The mail filter can be configured by the user using the parameter file. By setting flags in the parameter file the mail filter may be run in debug mode, in which case it will generate a detailed execution trace.
In the beginning there was ARPAnet, which was originally sponsored by the Defense Advanced Research Projects Agency (DARPA). ARPAnet connected scientists and engineers at government research labs, universities, defense contractors and computer manufacturers. ARPAnet was explicitly non-commercial. Those who insisted in sending commercial email risked gettiing their accounts canceled. In the beginning, there was no SPAM.

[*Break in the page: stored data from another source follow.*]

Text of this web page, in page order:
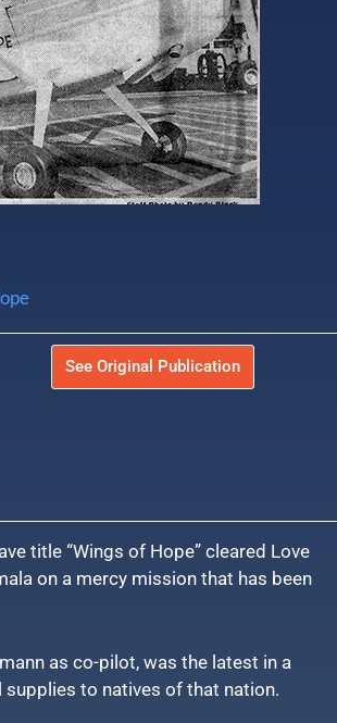
See Original Publication
title “Wings of Hope” cleared Love
on a mercy mission that has been
as co-pilot, was the latest in a
supplies to natives of that nation.
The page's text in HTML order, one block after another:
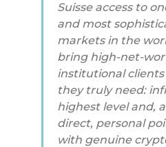
Suisse access to
and most
markets in the
bring high-net-
institutional
they truly need:
highest level and,
direct, personal
with genuine
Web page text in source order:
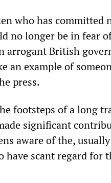
who has committed
no longer be in fear
arrogant British
an example of
press.
footsteps of a long
significant
aware of the,
have scant regard for
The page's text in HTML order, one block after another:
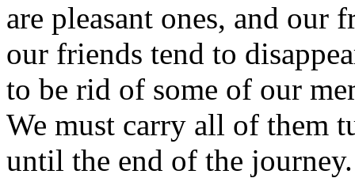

SPAM appeared along with the World Wide Web and general use of the Internet. When I first registered bearcave.com in 1995 there was little if any SPAM. But as the Internet burst into the general consciousness, the hucksters and scammers started to appear, promoting their "products" via SPAM. One of the most infamous, in those early days, was Stanford Wallace, known as "Spamford". He was finally driven from the Internet after he was successfully sued by a large ISP.
Many of the early SPAM lists came from the Network Solutions domain registration database. Network Solutions did nothing to protect this database from abuse by SPAMmers. In fact, it was only when they realized that they could sell the databse themselves that they took action. Since I registered bearcave.com through Network Solutions relatively early in the Web's history, the SPAMmers got my e-mail address.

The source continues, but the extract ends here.